If, a few months ago, the prevailing assumption among investors was that artificial intelligence (AI) would deliver widespread efficiency gains for companies, the market has recently shown greater caution and begun to move away from firms whose businesses could be rendered unviable by the technology.
In this shift, software companies and those with high levels of intangible assets on their balance sheets have been penalized by investors, while major financial institutions are beginning to recommend stock portfolios more closely tied to the “old economy”—companies with balance sheets weighted toward physical assets and low obsolescence.
Market sensitivity to AI-related narratives has increased in recent days. On Monday, a report published by Citrini Research outlined the risks facing “software as a service” (SaaS) companies amid the rapid development of AI.
The performance of software-related stocks over the past month reflects growing investor concerns. Shares of Atlassian have fallen 47.18%; Palantir, 18.12%; Adobe, 14.82%; Autodesk, 17.67%; Nowstock, 20.93%; Workday, 31.14%; and Intuit, 33.41%.
In this environment, the strategy known as Halo (“Heavy Assets, Low Obsolescence”) has been gaining ground in the market. According to Goldman Sachs, higher real interest rates in the post-pandemic period, geopolitical fragmentation and the restructuring of supply chains have shifted stock market leadership back toward companies with productive and tangible assets.
“Markets are valuing capacity, networks, infrastructure and engineering complexity—assets that are expensive to replicate and less exposed to technological obsolescence,” note strategists Guillaume Jaisson, Peter Oppenheimer, Sharon Bell and Giovanni Ferrannini of the U.S. bank.
In addition, AI has added what Goldman describes as a double pressure on equity markets, breaking the dominance of traditional sectors of the past decade, such as software, while turning some “asset-light” companies into some of the largest cash spenders. This is the case of OpenAI, which plans to invest about $600 billion in computing capacity by 2030.
In this context, a “capital-intensive” stock basket created by Goldman has outperformed its “capital-light” basket by 35% since last year, “as the amount of tangible assets has become a determining factor for valuations and stock returns,” the strategists say.

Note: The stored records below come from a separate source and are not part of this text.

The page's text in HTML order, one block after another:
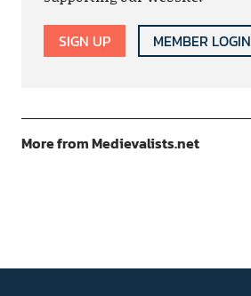
SIGN UP MEMBER LOGIN
More from Medievalists.net
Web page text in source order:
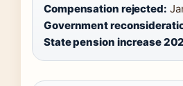
Compensation rejected:
Government
State pension increase
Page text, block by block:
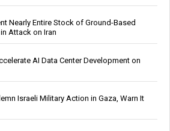
Nearly Entire Stock of Ground-Based
Attack on Iran
AI Data Center Development on
Israeli Military Action in Gaza, Warn It
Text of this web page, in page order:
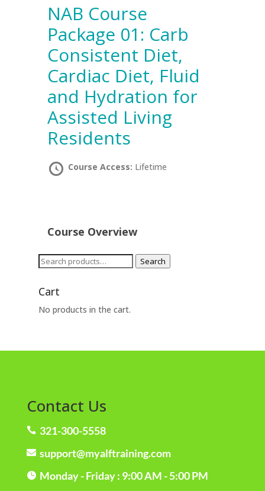
NAB Course
Package 01: Carb
Consistent Diet,
Cardiac Diet, Fluid
and Hydration for
Assisted Living
Residents
Course Access: Lifetime
Course Overview
Search
Search
Cart
No products in the cart.
Contact Us
 321-300-5558
 support@myalftraining.com
 Monday - Friday : 9:00 AM - 5:00 PM

The model was originally designed for European equities. In the “capital-intensive” classification are companies from the utilities, basic resources and industrial sectors, as well as airlines, defense, transportation, luxury and certain consumer subsectors. The “capital-light” classification includes stocks from the software, media, internet and services sectors.
For Goldman Sachs, diversification into these sectors—although the short-term rotation has been sharp—is not yet excessive. “Long-term positioning suggests room for further investment.”

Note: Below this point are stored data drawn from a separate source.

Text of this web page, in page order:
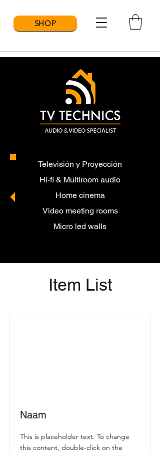
SHOP
Televisión y Proyección
Hi-fi & Multiroom audio
Home cinema
Video meeting rooms
Micro led walls
Item List
Naam
This is placeholder text. To change
this content, double-click on the
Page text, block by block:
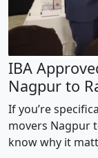
IBA
Nagpur to
If you’re
movers Nagpur
know why it
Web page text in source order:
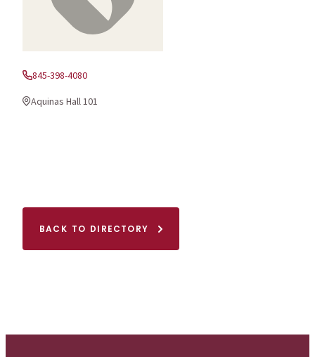
Phone:
845-398-4080
Office Location:
Aquinas Hall 101
BACK TO DIRECTORY
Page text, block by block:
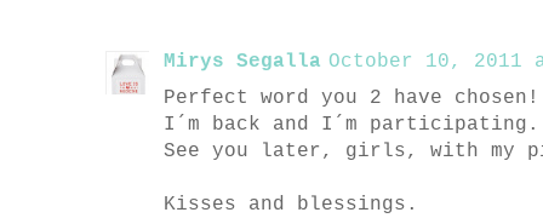
Mirys Segalla October 10, 2011
Perfect word you 2 have
I´m back and I´m participating.
See you later, girls, with my
Kisses and blessings.
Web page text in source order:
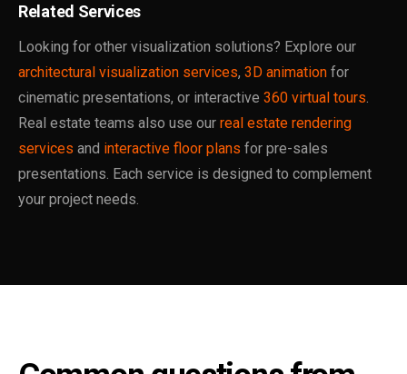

The initiative has also reached the Brazilian market, and the equity team at Santander Brasil believes the global movement is likely to benefit the local stock exchange, where many leading companies align with the characteristics sought by foreign investors.
“The question is no longer who benefits from AI—but who can be disrupted by it. Investors are now testing the survival and durability of competitive advantages,” wrote the Santander team led by Aline Cardoso. “We are already seeing early signs of a rotation from digital to physical.”
According to Santander, the movement is also becoming a geographic story. “AI is commodity-intensive—energy, copper, infrastructure—which favors emerging markets,” the team says. In a ranking based on adherence to Halo characteristics, the Ibovespa would trail only stocks in Taiwan and South Korea.
The team also created a “Halo basket” for Brazilian equities with ten names that, in the bank’s assessment, combine a high base of tangible assets, low obsolescence, operational momentum and valuations with upside potential. The basket includes Axia, Copasa, Orizon, Brava Energia, Prio, Cyrela, Direcional, Telefônica Brasil, Aura Minerals and Vale.